[Data items]
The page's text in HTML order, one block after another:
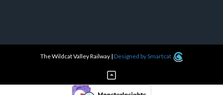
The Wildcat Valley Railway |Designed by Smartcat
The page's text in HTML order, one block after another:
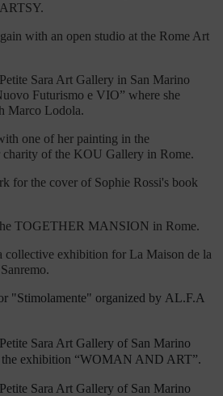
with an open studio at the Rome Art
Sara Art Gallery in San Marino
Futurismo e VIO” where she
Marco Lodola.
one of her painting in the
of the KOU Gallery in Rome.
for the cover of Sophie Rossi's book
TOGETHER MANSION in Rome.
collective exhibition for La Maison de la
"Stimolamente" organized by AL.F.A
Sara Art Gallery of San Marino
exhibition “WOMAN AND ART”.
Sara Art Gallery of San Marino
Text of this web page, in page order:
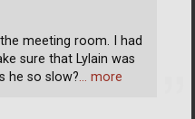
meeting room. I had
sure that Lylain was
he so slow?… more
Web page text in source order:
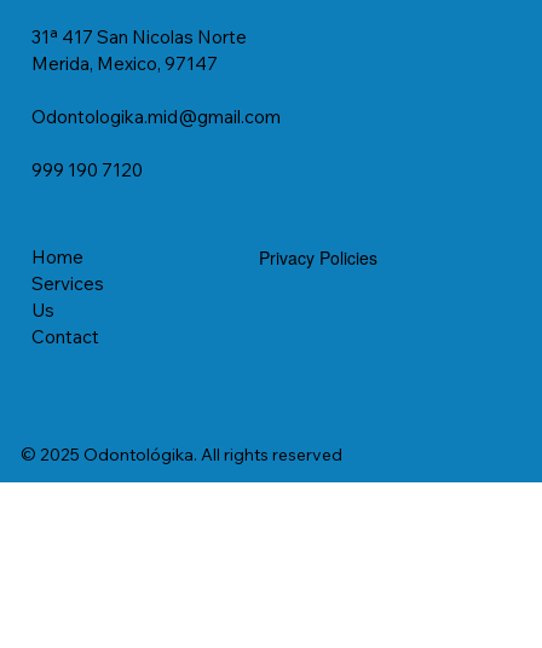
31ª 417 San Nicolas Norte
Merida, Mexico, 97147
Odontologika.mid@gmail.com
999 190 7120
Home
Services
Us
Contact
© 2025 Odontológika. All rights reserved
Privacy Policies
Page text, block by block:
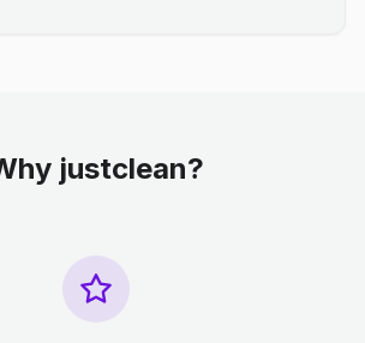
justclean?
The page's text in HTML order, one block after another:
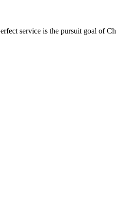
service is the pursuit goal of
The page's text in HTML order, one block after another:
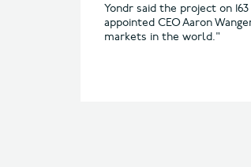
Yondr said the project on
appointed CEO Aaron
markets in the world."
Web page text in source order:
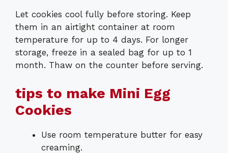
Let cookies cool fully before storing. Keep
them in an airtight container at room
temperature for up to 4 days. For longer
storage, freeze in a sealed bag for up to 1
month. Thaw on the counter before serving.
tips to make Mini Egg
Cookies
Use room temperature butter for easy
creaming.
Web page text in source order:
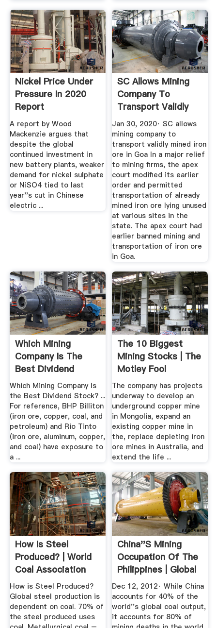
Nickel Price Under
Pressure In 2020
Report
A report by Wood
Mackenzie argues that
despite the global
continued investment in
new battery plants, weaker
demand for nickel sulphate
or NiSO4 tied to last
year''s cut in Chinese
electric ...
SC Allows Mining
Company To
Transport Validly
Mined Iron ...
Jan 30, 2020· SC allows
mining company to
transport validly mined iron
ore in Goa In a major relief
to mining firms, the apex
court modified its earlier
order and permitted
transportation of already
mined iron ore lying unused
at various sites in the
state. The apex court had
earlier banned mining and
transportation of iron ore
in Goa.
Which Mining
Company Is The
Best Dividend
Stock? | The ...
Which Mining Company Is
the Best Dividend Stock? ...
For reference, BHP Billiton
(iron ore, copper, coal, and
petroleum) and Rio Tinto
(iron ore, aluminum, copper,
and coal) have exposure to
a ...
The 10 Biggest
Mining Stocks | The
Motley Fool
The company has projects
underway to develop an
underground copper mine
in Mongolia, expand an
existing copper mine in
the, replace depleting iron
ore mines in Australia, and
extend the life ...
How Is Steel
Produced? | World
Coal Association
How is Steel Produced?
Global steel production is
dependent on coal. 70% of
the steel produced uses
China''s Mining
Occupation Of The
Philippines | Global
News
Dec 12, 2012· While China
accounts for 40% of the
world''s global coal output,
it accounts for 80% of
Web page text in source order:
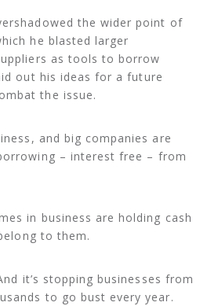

(TASK INSTRUCTIONS) With the pictures excluded, retype the records above verbatim.

(RESPONSE)
The page's text in HTML order, one block after another:
The Wildcat Valley Railway |Designed by Smartcat
The page's text in HTML order, one block after another:
with an open studio at the Rome Art
Sara Art Gallery in San Marino
Futurismo e VIO” where she
Marco Lodola.
one of her painting in the
of the KOU Gallery in Rome.
for the cover of Sophie Rossi's book
TOGETHER MANSION in Rome.
collective exhibition for La Maison de la
"Stimolamente" organized by AL.F.A
Sara Art Gallery of San Marino
exhibition “WOMAN AND ART”.
Sara Art Gallery of San Marino
Text of this web page, in page order:
meeting room. I had
sure that Lylain was
he so slow?… more
Web page text in source order:
31ª 417 San Nicolas Norte
Merida, Mexico, 97147
Odontologika.mid@gmail.com
999 190 7120
Home
Services
Us
Contact
© 2025 Odontológika. All rights reserved
Privacy Policies
Page text, block by block:
justclean?
The page's text in HTML order, one block after another:
service is the pursuit goal of
The page's text in HTML order, one block after another:
Yondr said the project on
appointed CEO Aaron
markets in the world."
Web page text in source order:
Let cookies cool fully before storing. Keep
them in an airtight container at room
temperature for up to 4 days. For longer
storage, freeze in a sealed bag for up to 1
month. Thaw on the counter before serving.
tips to make Mini Egg
Cookies
Use room temperature butter for easy
creaming.
Web page text in source order:
Nickel Price Under
Pressure In 2020
Report
A report by Wood
Mackenzie argues that
despite the global
continued investment in
new battery plants, weaker
demand for nickel sulphate
or NiSO4 tied to last
year''s cut in Chinese
electric ...
SC Allows Mining
Company To
Transport Validly
Mined Iron ...
Jan 30, 2020· SC allows
mining company to
transport validly mined iron
ore in Goa In a major relief
to mining firms, the apex
court modified its earlier
order and permitted
transportation of already
mined iron ore lying unused
at various sites in the
state. The apex court had
earlier banned mining and
transportation of iron ore
in Goa.
Which Mining
Company Is The
Best Dividend
Stock? | The ...
Which Mining Company Is
the Best Dividend Stock? ...
For reference, BHP Billiton
(iron ore, copper, coal, and
petroleum) and Rio Tinto
(iron ore, aluminum, copper,
and coal) have exposure to
a ...
The 10 Biggest
Mining Stocks | The
Motley Fool
The company has projects
underway to develop an
underground copper mine
in Mongolia, expand an
existing copper mine in
the, replace depleting iron
ore mines in Australia, and
extend the life ...
How Is Steel
Produced? | World
Coal Association
How is Steel Produced?
Global steel production is
dependent on coal. 70% of
the steel produced uses
China''s Mining
Occupation Of The
Philippines | Global
News
Dec 12, 2012· While China
accounts for 40% of the
world''s global coal output,
it accounts for 80% of
Web page text in source order:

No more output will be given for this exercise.